Cryptocurrencies have become an increasingly popular investment option, with many people seeing the potential for high returns on investment. However, with the development of digital currencies, the number of scams associated with them has also increased. There are many types of cryptocurrency scams, such as fake ICOs, Ponzi schemes, phishing scams, malware scams, and market manipulation. Each of these scams is designed to mislead people into sending their money or cryptocurrencies to scammers. This article will focus on Ponzi schemes.
A Ponzi scheme is an investment scam in which existing investors are paid out of money raised from new investors. Ponzi scheme organizers promise to invest and generate high returns with little or no risk. However, scammers do not invest the money collected. Instead, they use them to pay out those who have invested before and can keep some for themselves. A Ponzi scheme is characterized by little or no real income, as it requires a constant influx of new money to survive. When it becomes difficult to attract new investors or when large groups of existing investors withdraw their funds, the pattern breaks down.

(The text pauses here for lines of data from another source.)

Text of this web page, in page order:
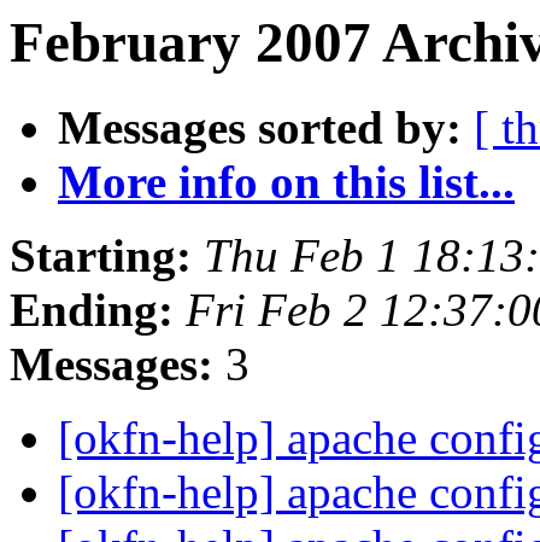
February 2007
Messages sorted by: [
More info on this list...
Starting: Thu Feb 1
Ending: Fri Feb 2
Messages: 3
[okfn-help] apache
[okfn-help] apache
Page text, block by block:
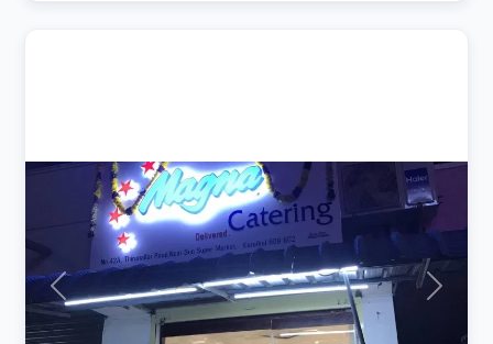
Previous Next
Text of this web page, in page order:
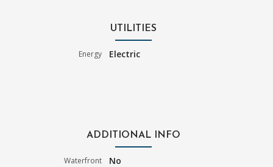
UTILITIES
Energy Electric
ADDITIONAL INFO
Waterfront No
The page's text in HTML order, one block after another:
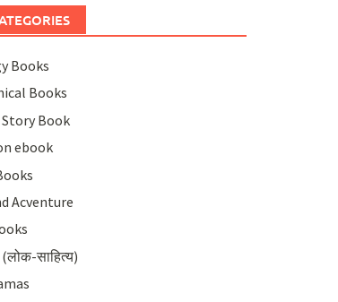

One of the biggest cryptocurrency scams in history was OneCoin. It was founded by Karl Sebastian Greenwood and Ruje Ignatova, who known as the "Cryptoqueen". They created OneCoin, which operated as an MLM network. MLM stands for multi-level marketing and is also known as network marketing or direct sales. It is a business model based on the use of a network of independent distributors for marketing and selling products or services. The main feature of MLM is the multi-level sales force structure, where distributors receive a commission not only on their own sales, but also on the sales made by the distributors they recruit and introduce to the network. Within this network, members received commissions for recruiting others to purchase cryptocurrency packages. This MLM structure has contributed to the rapid growth of OneCoin's membership network. This Ponzi scheme promised high returns on investment in a digital currency that did not exist, and encouraged investors to recruit more people to invest in this scheme. When the scheme collapsed, investors lost billions of dollars.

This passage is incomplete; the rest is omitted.